Work item
Give back every record exactly, with its pictures left out.

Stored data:
######
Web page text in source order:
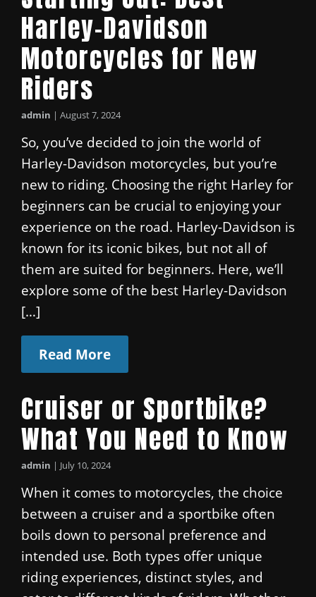
Harley-Davidson
Motorcycles for New
Riders
admin | August 7, 2024
So, you’ve decided to join the world of
Harley-Davidson motorcycles, but you’re
new to riding. Choosing the right Harley for
beginners can be crucial to enjoying your
experience on the road. Harley-Davidson is
known for its iconic bikes, but not all of
them are suited for beginners. Here, we’ll
explore some of the best Harley-Davidson
[…]
Read More
Cruiser or Sportbike?
What You Need to Know
admin | July 10, 2024
When it comes to motorcycles, the choice
between a cruiser and a sportbike often
boils down to personal preference and
intended use. Both types offer unique
riding experiences, distinct styles, and
######
Task result
Web page text in source order:
Harley-Davidson
Motorcycles for New
Riders
admin | August 7, 2024
So, you’ve decided to join the world of
Harley-Davidson motorcycles, but you’re
new to riding. Choosing the right Harley for
beginners can be crucial to enjoying your
experience on the road. Harley-Davidson is
known for its iconic bikes, but not all of
them are suited for beginners. Here, we’ll
explore some of the best Harley-Davidson
[…]
Read More
Cruiser or Sportbike?
What You Need to Know
admin | July 10, 2024
When it comes to motorcycles, the choice
between a cruiser and a sportbike often
boils down to personal preference and
intended use. Both types offer unique
riding experiences, distinct styles, and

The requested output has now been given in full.